=== What is required ===
Once you find the line below that has "mental health has gained significant", output it and every line after it exactly, stopping after the line that has "experience. Having quickly", with no pictures.

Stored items

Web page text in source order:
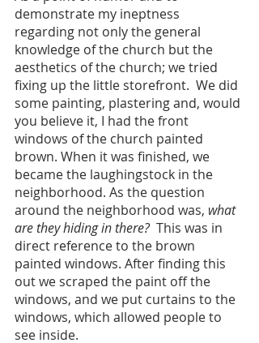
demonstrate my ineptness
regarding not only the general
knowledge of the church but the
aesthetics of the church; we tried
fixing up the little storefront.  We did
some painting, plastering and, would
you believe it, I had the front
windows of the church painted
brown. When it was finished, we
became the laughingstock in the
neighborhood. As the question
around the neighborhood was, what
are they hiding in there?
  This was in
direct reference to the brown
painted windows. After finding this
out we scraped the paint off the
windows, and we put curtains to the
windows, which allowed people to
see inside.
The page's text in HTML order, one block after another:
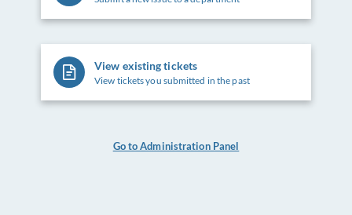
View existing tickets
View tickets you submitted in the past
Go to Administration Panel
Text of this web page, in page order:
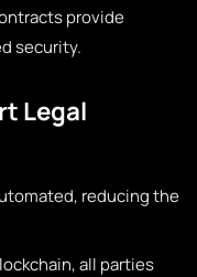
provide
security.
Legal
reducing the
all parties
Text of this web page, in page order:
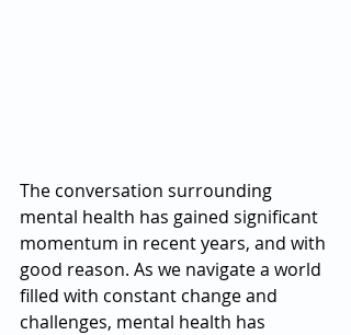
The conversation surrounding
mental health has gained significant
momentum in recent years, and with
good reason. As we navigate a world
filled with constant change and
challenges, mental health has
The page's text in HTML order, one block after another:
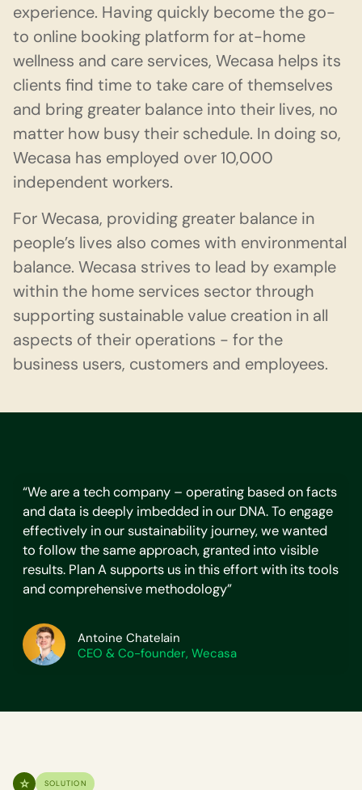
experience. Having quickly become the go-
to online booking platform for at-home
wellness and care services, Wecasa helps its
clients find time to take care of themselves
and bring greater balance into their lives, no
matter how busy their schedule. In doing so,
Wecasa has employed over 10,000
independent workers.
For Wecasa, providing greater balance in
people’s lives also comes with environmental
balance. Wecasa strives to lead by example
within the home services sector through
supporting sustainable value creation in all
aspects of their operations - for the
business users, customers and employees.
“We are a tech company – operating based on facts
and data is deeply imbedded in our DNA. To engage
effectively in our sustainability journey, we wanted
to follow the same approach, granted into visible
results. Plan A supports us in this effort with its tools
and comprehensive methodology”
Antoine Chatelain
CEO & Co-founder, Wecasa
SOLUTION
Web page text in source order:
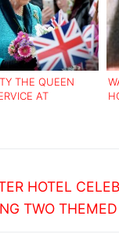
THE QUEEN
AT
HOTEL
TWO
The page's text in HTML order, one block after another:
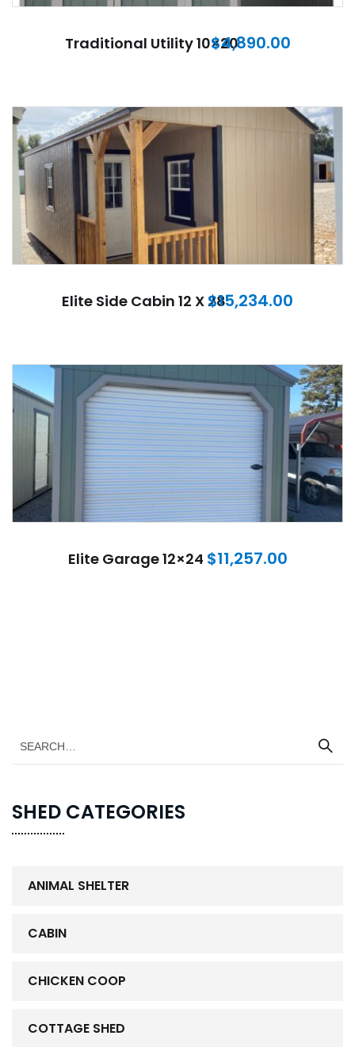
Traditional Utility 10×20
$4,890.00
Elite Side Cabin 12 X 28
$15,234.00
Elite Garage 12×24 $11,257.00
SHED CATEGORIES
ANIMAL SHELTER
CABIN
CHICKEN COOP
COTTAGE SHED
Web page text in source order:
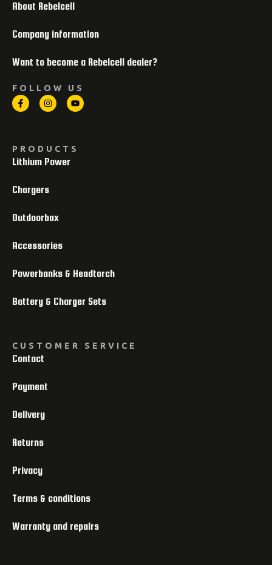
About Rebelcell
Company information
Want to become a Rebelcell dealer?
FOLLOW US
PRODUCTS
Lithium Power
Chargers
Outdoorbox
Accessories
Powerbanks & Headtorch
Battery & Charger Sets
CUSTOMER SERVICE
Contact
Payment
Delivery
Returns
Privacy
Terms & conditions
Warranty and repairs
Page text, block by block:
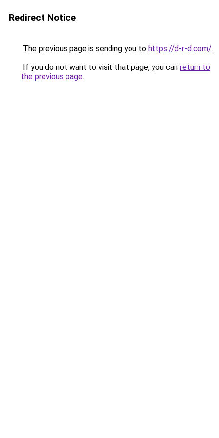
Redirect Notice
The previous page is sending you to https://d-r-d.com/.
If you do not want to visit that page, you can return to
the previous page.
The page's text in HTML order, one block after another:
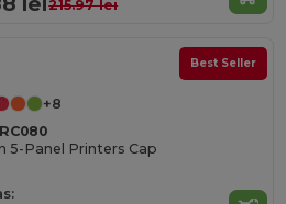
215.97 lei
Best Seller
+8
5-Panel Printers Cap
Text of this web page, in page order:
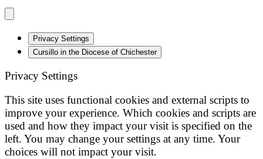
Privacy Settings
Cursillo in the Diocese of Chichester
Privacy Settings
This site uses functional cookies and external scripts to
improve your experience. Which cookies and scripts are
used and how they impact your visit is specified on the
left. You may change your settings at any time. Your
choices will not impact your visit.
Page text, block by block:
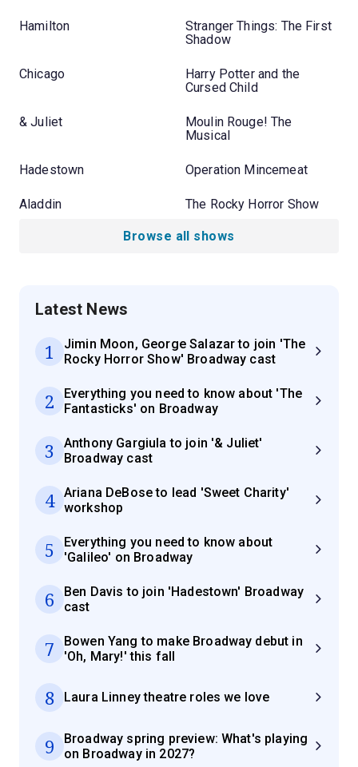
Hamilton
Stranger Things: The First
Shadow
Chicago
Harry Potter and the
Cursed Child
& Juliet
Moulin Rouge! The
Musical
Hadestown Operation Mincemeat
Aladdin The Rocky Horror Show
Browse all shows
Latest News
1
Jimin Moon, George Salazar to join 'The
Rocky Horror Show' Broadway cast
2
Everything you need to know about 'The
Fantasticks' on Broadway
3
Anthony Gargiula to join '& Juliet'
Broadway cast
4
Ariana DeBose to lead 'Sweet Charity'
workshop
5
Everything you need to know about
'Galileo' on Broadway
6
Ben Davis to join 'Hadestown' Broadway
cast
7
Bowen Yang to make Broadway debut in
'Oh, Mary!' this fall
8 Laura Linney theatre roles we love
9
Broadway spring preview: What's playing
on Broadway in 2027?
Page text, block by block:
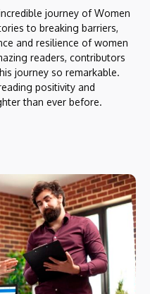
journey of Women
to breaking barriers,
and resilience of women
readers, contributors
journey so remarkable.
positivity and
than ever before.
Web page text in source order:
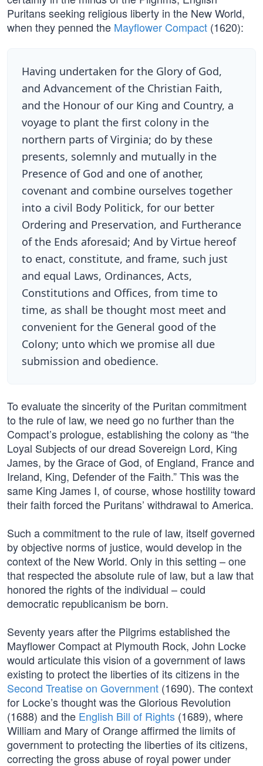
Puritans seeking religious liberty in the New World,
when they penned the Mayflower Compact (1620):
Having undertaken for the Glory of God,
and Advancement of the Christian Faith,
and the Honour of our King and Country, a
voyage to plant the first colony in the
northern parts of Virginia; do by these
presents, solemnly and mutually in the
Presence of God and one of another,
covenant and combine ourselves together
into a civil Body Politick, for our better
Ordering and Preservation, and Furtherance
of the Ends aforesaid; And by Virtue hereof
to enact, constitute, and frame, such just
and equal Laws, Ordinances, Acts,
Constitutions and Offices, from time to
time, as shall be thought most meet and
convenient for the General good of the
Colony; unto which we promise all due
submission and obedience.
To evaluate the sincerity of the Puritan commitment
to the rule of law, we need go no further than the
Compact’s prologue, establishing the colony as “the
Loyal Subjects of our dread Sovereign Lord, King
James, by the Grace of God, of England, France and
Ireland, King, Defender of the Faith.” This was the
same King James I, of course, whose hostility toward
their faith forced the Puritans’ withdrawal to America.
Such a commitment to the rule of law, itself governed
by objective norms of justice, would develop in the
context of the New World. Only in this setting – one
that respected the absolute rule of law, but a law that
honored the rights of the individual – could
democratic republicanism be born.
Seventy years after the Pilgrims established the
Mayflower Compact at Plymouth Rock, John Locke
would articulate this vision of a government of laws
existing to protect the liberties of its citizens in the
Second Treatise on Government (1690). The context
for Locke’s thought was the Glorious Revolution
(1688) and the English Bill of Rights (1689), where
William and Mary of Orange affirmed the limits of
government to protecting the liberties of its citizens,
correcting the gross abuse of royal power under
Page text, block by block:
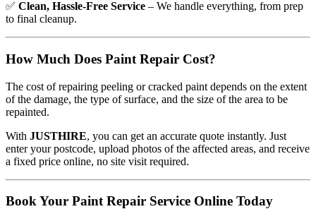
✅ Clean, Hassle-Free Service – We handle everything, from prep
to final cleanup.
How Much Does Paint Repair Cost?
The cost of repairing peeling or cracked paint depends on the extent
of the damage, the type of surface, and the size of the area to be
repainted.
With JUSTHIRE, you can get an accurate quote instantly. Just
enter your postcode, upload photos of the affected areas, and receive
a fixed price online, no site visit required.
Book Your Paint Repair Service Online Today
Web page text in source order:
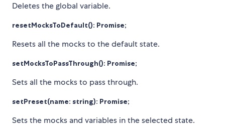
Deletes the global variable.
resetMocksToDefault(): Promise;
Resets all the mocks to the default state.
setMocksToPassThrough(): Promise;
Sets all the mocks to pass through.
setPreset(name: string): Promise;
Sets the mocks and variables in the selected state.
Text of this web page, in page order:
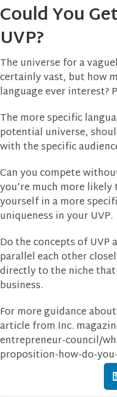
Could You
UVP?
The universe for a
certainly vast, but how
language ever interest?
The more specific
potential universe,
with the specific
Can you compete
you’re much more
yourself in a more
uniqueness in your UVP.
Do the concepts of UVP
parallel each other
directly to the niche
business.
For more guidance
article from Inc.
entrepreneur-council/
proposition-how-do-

=== Solution to the exercise ===
mental health has gained significant
momentum in recent years, and with
good reason. As we navigate a world
filled with constant change and
challenges, mental health has
The page's text in HTML order, one block after another:
experience. Having quickly become the go-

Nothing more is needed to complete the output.